Endoscopy and Endoscopic Ultrasound
Endoscopy is an important method for localizing and characterizing NENs, particularly for those in the gastrointestinal tract. Endoscopy combined with pathological biopsy facilitates diagnosis and classification of gastrointestinal NENs. Endoscopic ultrasound (EUS) is widely used for the localization of gastrointestinal and pancreatic NENs and for evaluating the depth of gastric or rectal NEN infiltration. Modern electronic endoscopy and EUS have become crucial tools in diagnosing digestive system NENs.
Pathological Examination
Pathological examinations, including histological staining and immunohistochemical analysis of tumor markers, are of paramount importance in diagnosing NENs.
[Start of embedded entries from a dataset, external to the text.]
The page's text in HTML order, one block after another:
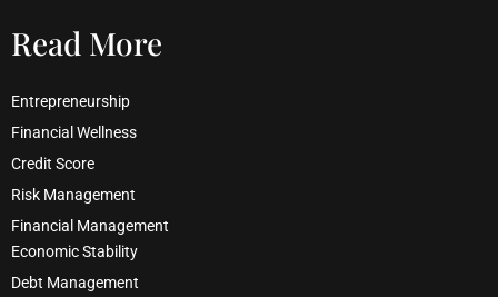
Read More
Entrepreneurship
Financial Wellness
Credit Score
Risk Management
Financial Management
Economic Stability
Debt Management
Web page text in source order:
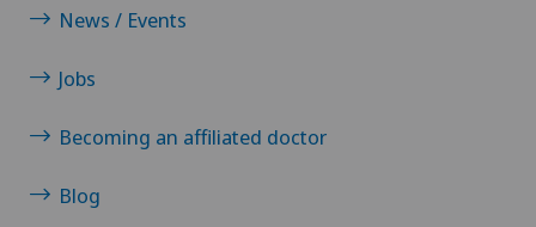
News / Events
Jobs
Becoming an affiliated doctor
Blog
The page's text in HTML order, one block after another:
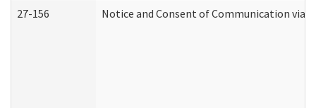
27-156 Notice and Consent of Communication via
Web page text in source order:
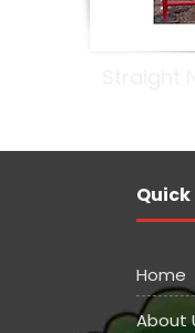
Quick
Home
About
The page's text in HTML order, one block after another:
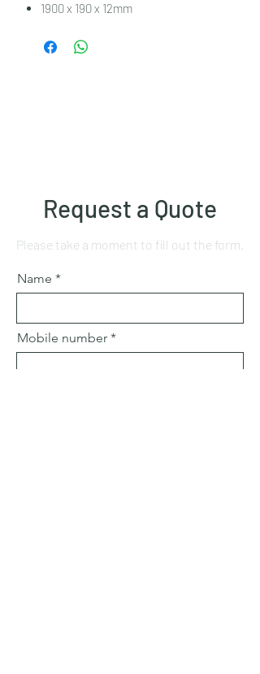
1900 x 190 x 12mm
Request a Quote
Please take a moment to fill out the form.
Name
Mobile number
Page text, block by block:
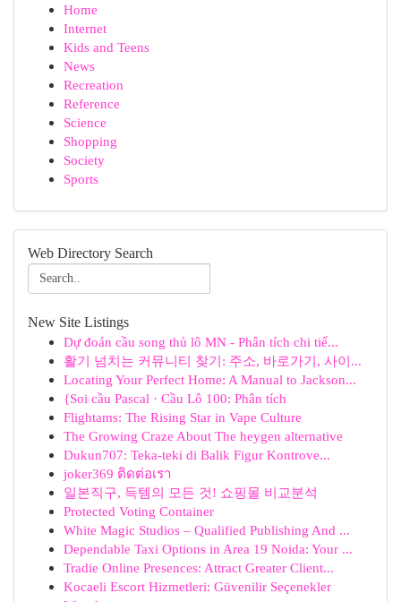
Home
Internet
Kids and Teens
News
Recreation
Reference
Science
Shopping
Society
Sports
Web Directory Search
New Site Listings
Dự đoán cầu song thủ lô MN - Phân tích chi tiế...
활기 넘치는 커뮤니티 찾기: 주소, 바로가기, 사이...
Locating Your Perfect Home: A Manual to Jackson...
{Soi cầu Pascal · Cầu Lô 100: Phân tích
Flightams: The Rising Star in Vape Culture
The Growing Craze About The heygen alternative
Dukun707: Teka-teki di Balik Figur Kontrove...
joker369 ติดต่อเรา
일본직구, 득템의 모든 것! 쇼핑몰 비교분석
Protected Voting Container
White Magic Studios – Qualified Publishing And ...
Dependable Taxi Options in Area 19 Noida: Your ...
Tradie Online Presences: Attract Greater Client...
Kocaeli Escort Hizmetleri: Güvenilir Seçenekler
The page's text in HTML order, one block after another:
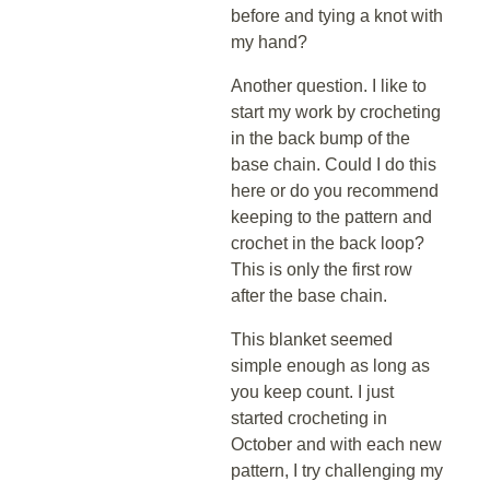
before and tying a knot with
my hand?
Another question. I like to
start my work by crocheting
in the back bump of the
base chain. Could I do this
here or do you recommend
keeping to the pattern and
crochet in the back loop?
This is only the first row
after the base chain.
This blanket seemed
simple enough as long as
you keep count. I just
started crocheting in
October and with each new
pattern, I try challenging my
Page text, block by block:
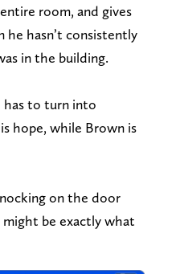
room, and gives
hasn’t consistently
in the building.
to turn into
hope, while Brown is
on the door
be exactly what
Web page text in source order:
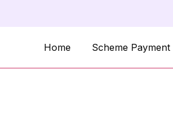
Home Scheme Payment
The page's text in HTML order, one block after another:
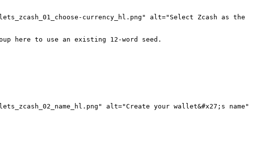
currency_hl.png" alt="Select Zcash as the
here to use an existing 12-word seed.
alt="Create your wallet&#x27;s name"
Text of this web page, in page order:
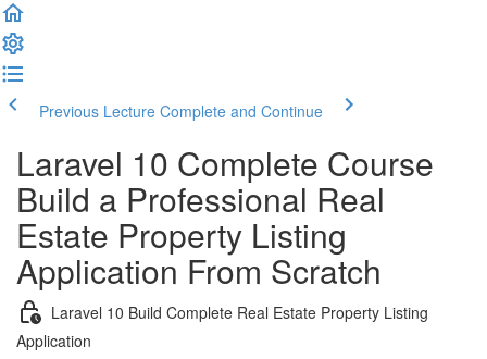
Previous Lecture Complete and Continue
Laravel 10 Complete Course
Build a Professional Real
Estate Property Listing
Application From Scratch
Laravel 10 Build Complete Real Estate Property Listing
Application
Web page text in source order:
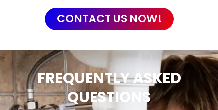
CONTACT US NOW!
FREQUENTLY ASKED
QUESTIONS
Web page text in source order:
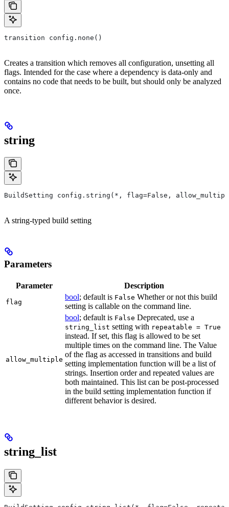
transition config.none()
Creates a transition which removes all configuration, unsetting all
flags. Intended for the case where a dependency is data-only and
contains no code that needs to be built, but should only be analyzed
once.
string
BuildSetting config.string(*, flag=False,
A string-typed build setting
Parameters
Parameter Description
flag
bool; default is False Whether or not this build
setting is callable on the command line.
allow_multiple
bool; default is False Deprecated, use a
string_list setting with repeatable = True
instead. If set, this flag is allowed to be set
multiple times on the command line. The Value
of the flag as accessed in transitions and build
setting implementation function will be a list of
strings. Insertion order and repeated values are
both maintained. This list can be post-processed
in the build setting implementation function if
different behavior is desired.
string_list
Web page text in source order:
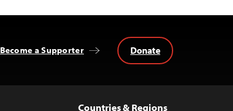
Become a Supporter Donate
Countries & Regions
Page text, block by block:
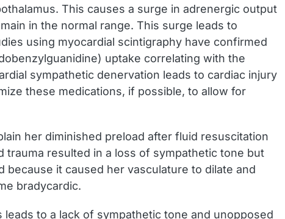
This causes a surge in adrenergic output
in the normal range. This surge leads to
using myocardial scintigraphy have confirmed
uptake correlating with the
sympathetic denervation leads to cardiac injury
these medications, if possible, to allow for
her diminished preload after fluid resuscitation
resulted in a loss of sympathetic tone but
it caused her vasculature to dilate and
bradycardic.
to a lack of sympathetic tone and unopposed

Histological staining determines tumor size, vascular or nerve infiltration, and mitotic activity under high magnification, which aids in differentiating the malignancy grade of the tumor. Immunohistochemical staining for specific markers in tumor cells, such as silver staining for neuroendocrine cells, also helps in classifying the type of NEN.
Treatment and Prognosis
The management of NENs commonly involves a multidisciplinary approach. Treatment modalities primarily include surgical intervention, pharmacological therapy, and supportive care. The main objectives of treatment are to manage clinical symptoms caused by excessive hormone or biologically active substance secretion and to suppress tumor growth and spread. Surgical resection of the primary tumor remains the only curative option. In patients diagnosed with resectable NENs and fit for surgery, resection of the primary tumor should be considered as early as possible after evaluating the disease.
For patients presenting with metastatic disease or those unable to tolerate surgery at the time of diagnosis, pharmacological therapies may be used for disease control. These therapies are also applicable during preoperative preparation or postoperative management. In cases of hormone overproduction, hormone secretion inhibitors or receptor antagonists may be administered. For highly malignant neuroendocrine tumors, therapies such as radiotherapy, chemotherapy, immunotherapy, or combination treatments might also achieve certain efficacy.
Lifelong follow-up is necessary for all NEN patients and typically includes monitoring clinical symptoms, biochemical markers, and imaging studies. Due to the high heterogeneity of NENs, clinical prognosis depends on factors such as tumor location, functional status, pathological differentiation, tumor grading and staging, as well as the treatment approach adopted.